Thanks to the expectations placed on us by toxic masculinity, I’m supposed to be embarrassed that anything could make me cry in public. As a man, I’m supposed to eschew sentimentality and embrace the culture of lager, tits, football and banter and absolutely positively no crying.
No one told my tear ducts that.
I’ve always been quick to cry, especially when angry or frustrated. I’m very easily emotionally manipulated, you see, and I wear my heart on my sleeve. If something upsets me, you’ll know it pretty quickly. And what better to push all my emotion-buttons than a movie?
I’ve sat in cinemas fairly often with tears streaming down my cheeks. A noble sacrifice, a pitiful death, even occasionally a happy ending – all can leave me with a lump in my throat. So finding one to single out for any meaningful reason proved quite difficult.
Tonks to the rescue, thankfully – she reminded me of The Fault in Our Stars and why there’s really no other film I could choose for this post. It leaves all the others standing.
That’s not because it’s an especially good piece of cinema – it’s a decent film, entertaining and funny where it needs to be, tragic and moving where appropriate. It was a good adaptation in that it was true to the spirit of the source material if not necessary the letter. As you may know, it’s an adaptation of the book of the same name, written by internet celebrity and YA fiction juggernaut John Green. Though not an uncontroversial figure, John Green’s books have touched the hearts and minds of thousands of young readers, and his YouTube videos are as entertaining as they are educational. The main criticism levelled at his work (aside from an over-dependence on the Manic Pixie Dream Girl trope) is that his teenage protagonists don’t sound like teenagers; they’re all precocious and pretentious spouters of cod-philosophy with weird diction. I can’t criticise that too loudly – they sound very much like I did when I was a pretentious self-absorbed teenager who used to read the dictionary for fun, so who am I to judge?
The premise of TFIOS is simple – a teenage girl with terminal cancer falls in love with a teenage boy in remission. Highs and lows, laughter and tears, the tragedy of how life can be cut short all too soon. It’s marketed at teen girls, and when I saw it in the cinema the audience was composed almost entirely of that demographic. The only exceptions? Me, Tonks and someone’s mother who sat next to me. Everyone else was under 20. That was an odd enough experience, because usually when I see a film the audience is relatively diverse.

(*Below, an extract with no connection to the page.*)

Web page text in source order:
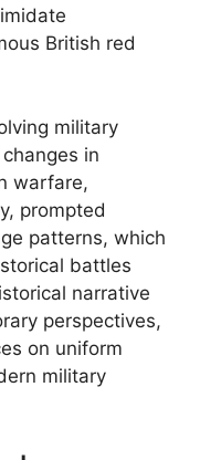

What made it a memorable experience was that when the credits rolled, cliché though it is, there was not a dry eye in the house. Every single person in the room was weeping. The air was charged with emotion, and it was so weird. A whole room of people, united in an emotional outpouring because of images projected onto a screen.
Of course for some of us the film hit home for very personal reasons. My friend Jamibu died of cancer in 2012 at the tender age of too damned young. As you can imagine, after losing a friend to cancer the subject tends to get a bit touchy, you know? I still miss him, and wonder what he’d make of things like Peter Capaldi’s take on The Doctor, and how things have developed on Game of Thrones.
Life is short, and sometimes it’s good to be reminded of that. Take advantage of the good things in life while you still can.
Go watch a movie that makes you feel something, anything.